Jae Ho CHUNG ; Yu Seun KIM ; Soon Il KIM ; Kiil PARK ; Moo Suk PARK ; Young Sam KIM ; Se Kyu KIM ; Joon CHANG ; Sung Kyu KIM
Yonsei Medical Journal 2004;45(4):661-664
The assessment of the adenosine deaminase activity (ADA) in the pleural effusion is used for the diagnosis of tuberculous pleural effusion (TPE). To examine whether the procedure can be applied to immunocompromised patients, we analyzed the ADA activity in the pleural fluid of renal transplant recipients. We studied 23 renal transplant patients with TPE (21 men and 2 women; the mean age, 33 years).

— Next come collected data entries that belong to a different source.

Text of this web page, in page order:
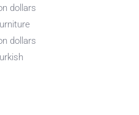
dollars
dollars
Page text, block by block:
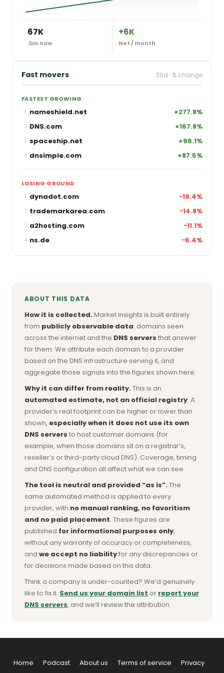
67K
.bio now
+6K
Net / month
Fast movers 30d · % change
FASTEST GROWING
1 nameshield.net +277.8%
2 DNS.com +167.8%
3 spaceship.net +96.1%
4 dnsimple.com +87.5%
LOSING GROUND
1 dynadot.com −19.4%
2 trademarkarea.com −14.8%
3 a2hosting.com −11.1%
4 ns.de −6.4%
ABOUT THIS DATA
How it is collected.Market Insights is built entirely
from publicly observable data: domains seen
across the internet and the DNS servers that answer
for them. We attribute each domain to a provider
based on the DNS infrastructure serving it, and
aggregate those signals into the figures shown here.
Why it can differ from reality.This is an
automated estimate, not an official registry. A
provider’s real footprint can be higher or lower than
shown, especially when it does not use its own
DNS servers to host customer domains (for
example, when those domains sit on a registrar’s,
reseller’s or third-party cloud DNS). Coverage, timing
and DNS configuration all affect what we can see.
The tool is neutral and provided “as is”.The
same automated method is applied to every
provider, with no manual ranking, no favoritism
and no paid placement. These figures are
published for informational purposes only,
without any warranty of accuracy or completeness,
and we accept no liabilityfor any discrepancies or
for decisions made based on this data.
Think a company is under-counted? We’d genuinely
like to fix it. Send us your domain list or report your
DNS servers, and we’ll review the attribution.
Home Podcast About us Terms of service
Privacy
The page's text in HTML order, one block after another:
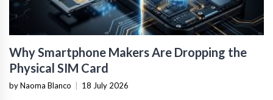
Why Smartphone Makers Are Dropping the
Physical SIM Card
by Naoma Blanco 18 July 2026
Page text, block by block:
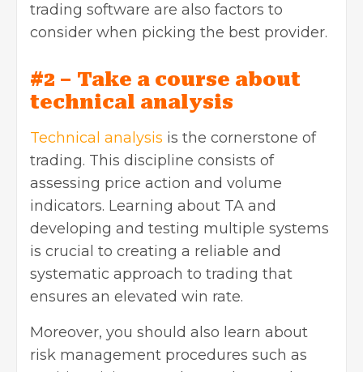
trading software are also factors to
consider when picking the best provider.
#2 – Take a course about
technical analysis
Technical analysis is the cornerstone of
trading. This discipline consists of
assessing price action and volume
indicators. Learning about TA and
developing and testing multiple systems
is crucial to creating a reliable and
systematic approach to trading that
ensures an elevated win rate.
Moreover, you should also learn about
risk management procedures such as
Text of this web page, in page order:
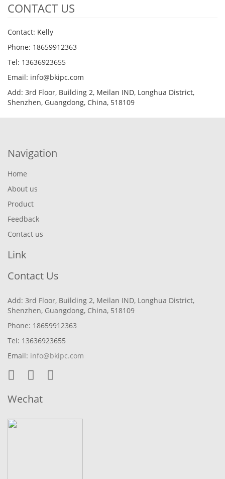
CONTACT US
Contact: Kelly
Phone: 18659912363
Tel: 13636923655
Email: info@bkipc.com
Add: 3rd Floor, Building 2, Meilan IND, Longhua District,
Shenzhen, Guangdong, China, 518109
Navigation
Home
About us
Product
Feedback
Contact us
Link
Contact Us
Add: 3rd Floor, Building 2, Meilan IND, Longhua District,
Shenzhen, Guangdong, China, 518109
Phone: 18659912363
Tel: 13636923655
Email: info@bkipc.com
Wechat
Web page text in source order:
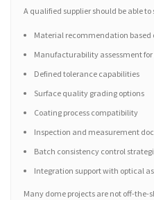
A qualified supplier should be able to
Material recommendation based
Manufacturability assessment
Defined tolerance capabilities
Surface quality grading options
Coating process compatibility
Inspection and measurement
Batch consistency control
Integration support with optical
Many dome projects are not off-
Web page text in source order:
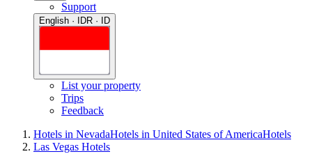
Support
English · IDR · ID
List your property
Trips
Feedback
Hotels in NevadaHotels in United States of AmericaHotels
Las Vegas Hotels
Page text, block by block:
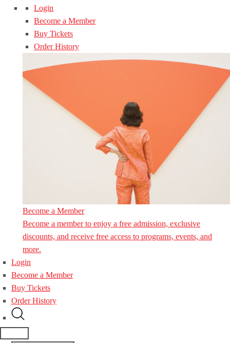
Login
Become a Member
Buy Tickets
Order History
Become a Member
Become a member to enjoy a free admission, exclusive
discounts, and receive free access to programs, events, and
more.
Login
Become a Member
Buy Tickets
Order History
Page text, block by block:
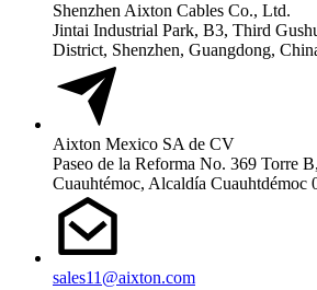
Shenzhen Aixton Cables Co., Ltd.
Jintai Industrial Park, B3, Third
District, Shenzhen, Guangdong,
Aixton Mexico SA de CV
Paseo de la Reforma No. 369 Torre
Cuauhtémoc, Alcaldía
sales11@aixton.com

They were treated at the Yonsei University Hospital between January 1985 and December 2001. Patients with granuloma in the pleural biopsy specimen or positive for Mycobacterium tuberculosis in the pleural fluid culture were recruited. The ADA activity in the pleural effusion of 23 renal transplant patients with TPE was compared with 23 immunocompetent patients with TPE. The mean ADA activity was 69.5 +/- 4.6 in renal transplant patients and 65.0 +/- 4.9 U/L in immunocompetent patients. Applying the 40 U/L cut-off point, the positivity of ADA was 91.3% in renal transplant patients, and 86.9% in immunocompetent patients. We thus concluded that the measurement of ADA in the pleural fluid is a useful means in the diagnosis of TPE in renal transplant patients.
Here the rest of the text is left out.